Dalí proclaimed the need to bring mystic and religious content inside the surrealist group, and said: “I admit that at that period I already anticipated that we would return to the truth of the Apostolic Roman Catholic religion, which was slowly beginning to overwhelm me with its glory”.
A when Dalí announced: “I am surrealism”, he added: “And I believe it, because I am the only one who is carrying it on. I have repudiated nothing; on the contrary, I have reaffirmed, sublimated, hierarchised, rationalised, dematerialised, spiritualised everything. My present nuclear mysticism is merely the fruit, inspired by the Holy Ghost, of the demoniacal and Surrealist experiment of the first part of my life”.
Dalí spent his whole existence looking for Faith, looking for heaven, as he himself declared: “And what is heaven? Where is it to be found? Heaven is to be found, neither above nor below, neither to the right nor to the left, heaven is to be found exactly in the center of the bosom of the man who has faith”.
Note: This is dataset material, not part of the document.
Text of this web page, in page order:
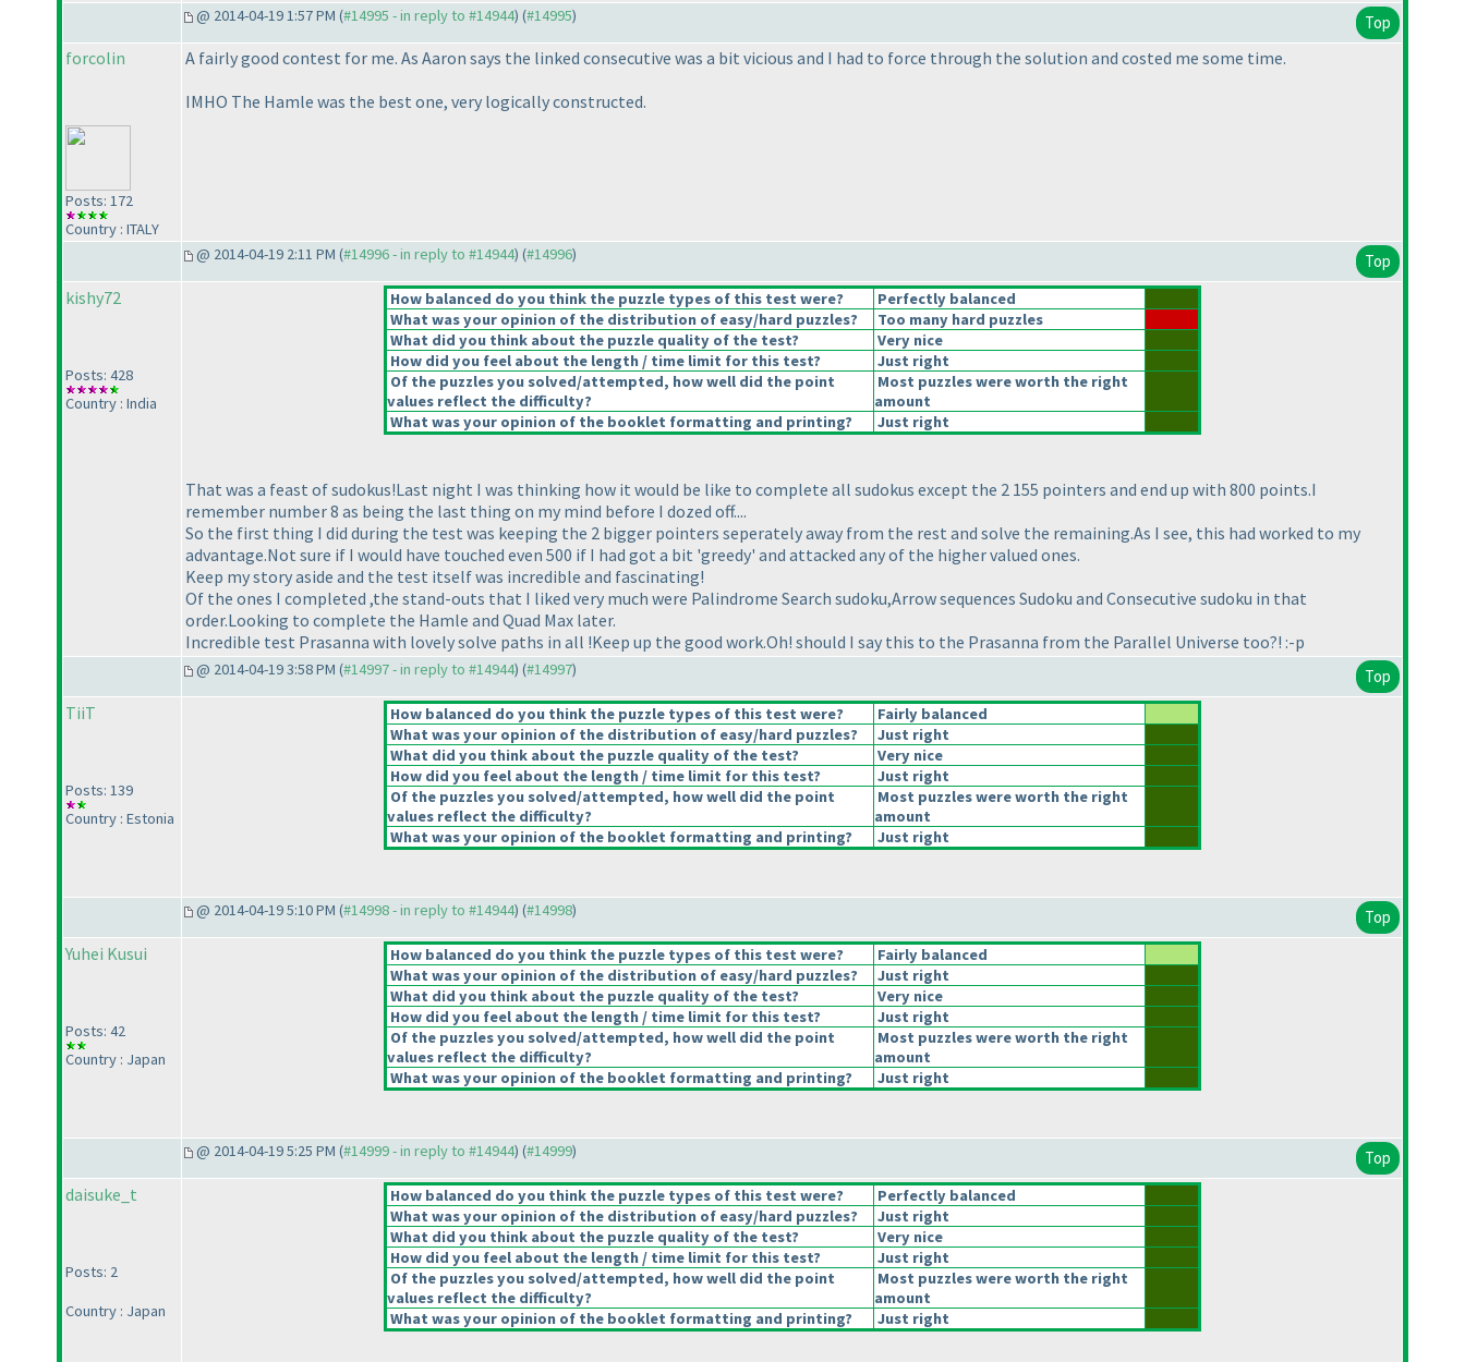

The religious images fascinated and aroused the curiosity of Dalí for all his life. The sculpture “Saint George and the dragon” holds an important place in the Dalian universe and is a creation full of symbolic references and hidden meanings connected to the dualism between good and evil, life and death, earth and heaven.
Bibliography:
Diary of a Genius, Salvador Dalí, 1963.
The Secret Life of Salvador Dalí, Salvador Dalí, 1942.
Conversation with Dalí, Alain Bosquet, 1969.
Catalogue Raisonné of Salvador Dalí Paintings (https://www.salvador-dali.org)
Images:
Catalogue Raisonné of Paintings by Salvador Dalí © Fundació Gala - Salvador Dalí.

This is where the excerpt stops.